Amosa menghela. "Jika Tatrix tidak memiliki orang berharga, pasti ia memiliki sebuah benda atau apapun itu yang ia sayangi," kata Amosa.
"Nah, betul. Ia pernah cerita, bahwa Tatrix memiliki sebuah boneka yang seakan-akan dia adalah anaknya. Di mandikan, di dongengin ketika akan tidur, dan sering di ajak ngobrol layaknya anak dan orang tua," jelas Aboy.
Amosa langsung terperanga. "Sudah aku pastikan, aku harus menghabisi boneka itu, biar dia merasakan apa yang aku rasakan sekarang," kata Amosa dengan mengepalkan tangan kananya. Amosa mengepal dengan sangat kencang, sesuai dengan emosinya. Sehingga pembuluh darahnya terlihat bergitu dan seakan-akan akan keluar menembus kulit.
Aboy tersenyum jahat. "Aku akan membantumu, dengan meminta bantuan temanku untuk membantumu dalam menyusup ke rumahnya Tatrix san bia membunuhnya," katanya. "Selain itu, kamu membutuhkan sebuah alat guna mempermudahkan dalam melancarkan aksimu," tawar Aboy.
"Memang alat seperti apa yang harus aku gunakan?" tanya Amosa.
"Terlalu berbahaya berbicara di sini. Ikutilah aku," ajak Aboy. Aboy beranjak dari kursi, dan berjalan meninggalkan Amosa.
Dengan segera, Amosa bangkit dari tempat duduknya, dan berjalan di belakang Aboy.
Aboy berjalan memasuki pasar, menembus keramaian di sana, dan berjalan di lorong-lorong pasar. Amosa dan Aboy menembus keramaian pasar, dan sesekali mememiringkan bada untuk melewati puluhan orang.
Tiba-tiba Aboy berbelok, dan berjalan memasuki sebuah kios yang menjual berbagai macam pakaian.
Kios ini memiliki ukuran 4x6 meter, dengan puluhan baju terpampang di berbagai sudut kios. Berbagai jenis, warna, hingga motif tersedia di kios ini.
"Ada yang bisa saya bantu, pak?" tanya pemilik kios yang berdiri di belakang meja kasir.

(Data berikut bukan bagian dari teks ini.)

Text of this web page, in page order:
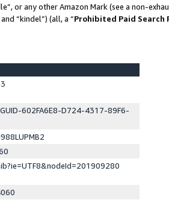
or any other Amazon Mark (see a non-
“kindel”) (all, a “Prohibited Paid Search
602FA6E8-D724-4317-89F6-
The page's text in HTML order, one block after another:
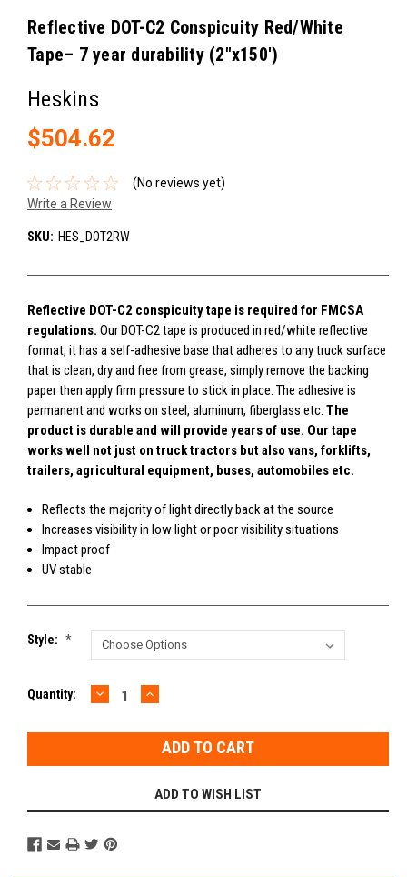
Reflective DOT-C2 Conspicuity Red/White
Tape– 7 year durability (2"x150')
Heskins
$504.62
(No reviews yet)
Write a Review
SKU: HES_DOT2RW
Reflective DOT-C2 conspicuity tape is required for FMCSA
regulations. Our DOT-C2 tape is produced in red/white reflective
format, it has a self-adhesive base that adheres to any truck surface
that is clean, dry and free from grease, simply remove the backing
paper then apply firm pressure to stick in place. The adhesive is
permanent and works on steel, aluminum, fiberglass etc. The
product is durable and will provide years of use. Our tape
works well not just on truck tractors but also vans, forklifts,
trailers, agricultural equipment, buses, automobiles etc.
Reflects the majority of light directly back at the source
Increases visibility in low light or poor visibility situations
Impact proof
UV stable
Style: *
Current
Quantity: DECREASE
QUANTITY:
INCREASE
QUANTITY:
ADD TO WISH LIST
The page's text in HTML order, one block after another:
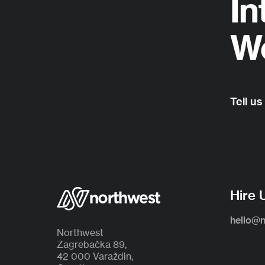
Tell
Northwest
Zagrebačka 89,
42 000 Varaždin,
Hire
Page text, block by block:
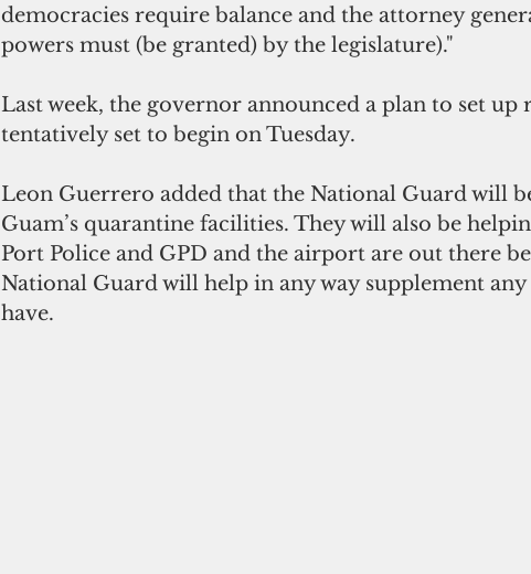
democracies require balance and the attorney
powers must (be granted) by the legislature)."
Last week, the governor announced a plan to set up
tentatively set to begin on Tuesday.
Leon Guerrero added that the National Guard will
Guam’s quarantine facilities. They will also be
Port Police and GPD and the airport are out there
National Guard will help in any way supplement
have.
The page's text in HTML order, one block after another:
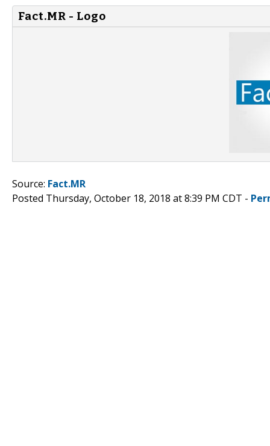
Fact.MR - Logo
Source: Fact.MR
Posted Thursday, October 18, 2018 at 8:39 PM CDT -
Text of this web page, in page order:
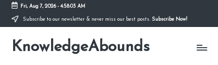
Skip
content
Fri, Aug 7, 2026- 4:58:04 AM
Subscribe to our newsletter & never miss our best posts. Subscribe Now!
KnowledgeAbounds
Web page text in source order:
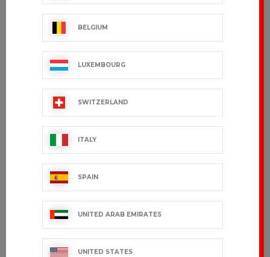
BELGIUM
LUXEMBOURG
SWITZERLAND
ITALY
SPAIN
UNITED ARAB EMIRATES
UNITED STATES

Aboy tidak berkomentar, dan mendekati pemilik kios tersebut, mendekatkan kepalanya, kemudian membisikkan sesuatu sembari menyelipkan beberapa lembar uang kertas ke tangan pemilik kios.

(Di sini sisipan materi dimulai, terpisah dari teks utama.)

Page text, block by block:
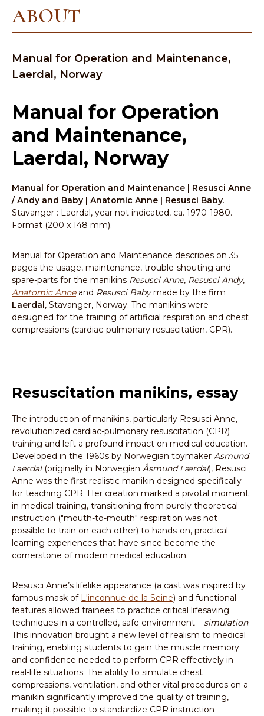
ABOUT
Manual for Operation and Maintenance,
Laerdal, Norway
Manual for Operation
and Maintenance,
Laerdal, Norway
Manual for Operation and Maintenance | Resusci Anne
/ Andy and Baby | Anatomic Anne | Resusci Baby.
Stavanger : Laerdal, year not indicated, ca. 1970-1980.
Format (200 x 148 mm).
Manual for Operation and Maintenance describes on 35
pages the usage, maintenance, trouble-shouting and
spare-parts for the manikins Resusci Anne, Resusci Andy,
Anatomic Anneand Resusci Babymade by the firm
Laerdal , Stavanger, Norway. The manikins were
desugned for the training of artificial respiration and chest
compressions (cardiac-pulmonary resuscitation, CPR).
Resuscitation manikins, essay
The introduction of manikins, particularly Resusci Anne,
revolutionized cardiac-pulmonary resuscitation (CPR)
training and left a profound impact on medical education.
Developed in the 1960s by Norwegian toymaker Asmund
Laerdal(originally in Norwegian Åsmund Lærdal), Resusci
Anne was the first realistic manikin designed specifically
for teaching CPR. Her creation marked a pivotal moment
in medical training, transitioning from purely theoretical
instruction ("mouth-to-mouth" respiration was not
possible to train on each other) to hands-on, practical
learning experiences that have since become the
cornerstone of modern medical education.
Resusci Anne’s lifelike appearance (a cast was inspired by
famous mask of L'inconnue de la Seine) and functional
features allowed trainees to practice critical lifesaving
techniques in a controlled, safe environment – simulation.
This innovation brought a new level of realism to medical
training, enabling students to gain the muscle memory
and confidence needed to perform CPR effectively in
real-life situations. The ability to simulate chest
compressions, ventilation, and other vital procedures on a
manikin significantly improved the quality of training,
making it possible to standardize CPR instruction
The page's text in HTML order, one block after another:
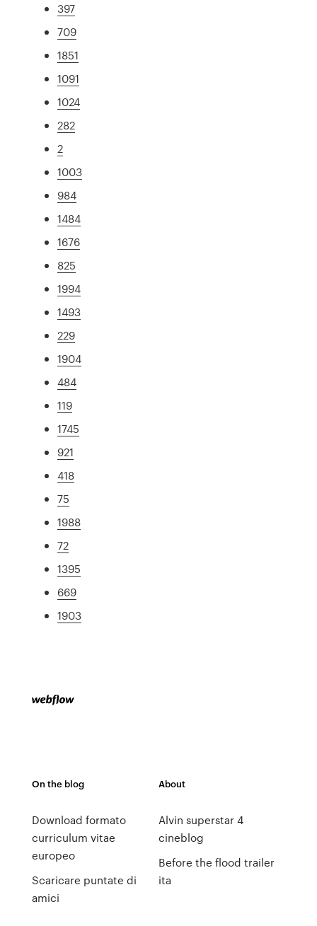
397
709
1851
1091
1024
282
2
1003
984
1484
1676
825
1994
1493
229
1904
484
119
1745
921
418
75
1988
72
1395
669
1903
On the blog
Download formato
curriculum vitae
europeo
Scaricare puntate di
amici
About
Alvin superstar 4
cineblog
Before the flood trailer
ita

Wajah pemilik kios yang semula terlihat baik, dan ceria, berubah menjadi dingin. "Baik, silahkan ikuti saya," pemilik kios berjalan meninggalkan meja kasir.
"Ayo, ikuti saja dia," suruh Aboy kepada Amosa.
Amosa tidak berkomentar, ia hanya nurut dengan perintah dari Aboy. Amosa berjalan mengikuti pemilik kios dengan perasaan yang masih kebingungan.
Pemilik kios membawa Amosa ke sebuah ruangan yang cukup sempit dan gelap. Jari tangan dari pemilik kios menekan sakelar lampu, bohlam yang tergantung berkedip beberapa kali, hingga akhirnya menyalah dan menerangi semua sisi ruangan.
Amosa terperangan, melihat berbagai macam bentuk senjata api terpajang rapi di balik etalase kaca. Amosa tidak bisa berkata apa-apa, karena ia belum pernah melihat puluhan senjata api yang berjajar di depan matanya.
"Silahkan kamu pilih, senjata apa yang sedang kamu cari," suruh pemilik toko dengan suara yang agak berat. "Masalah harga jangan kamu pikirkan, karena harga yang aku berikan di bawah harga pasaran," imbuhnya dengan menyilangkan kedua tangannya di depan dada.
Amosa tidak berkomentar, ia terus mengamati dan memilih mana senjata yang cocok ia gunakan nanti. Tiba-tiba, bola matanya tertuju ke arah senjata dengan rasio ukuran sedang, dan berdiri gagah di antara puluhan senjata. Warna senjata itu hitam pekat, dengan sedikit motif bintik putih, membuah senjata tersebut terkesan hebat.
"Aku pilih yang ini," kata Amosa dengan jari telunjuk ia arahkan ke salah satu senjata.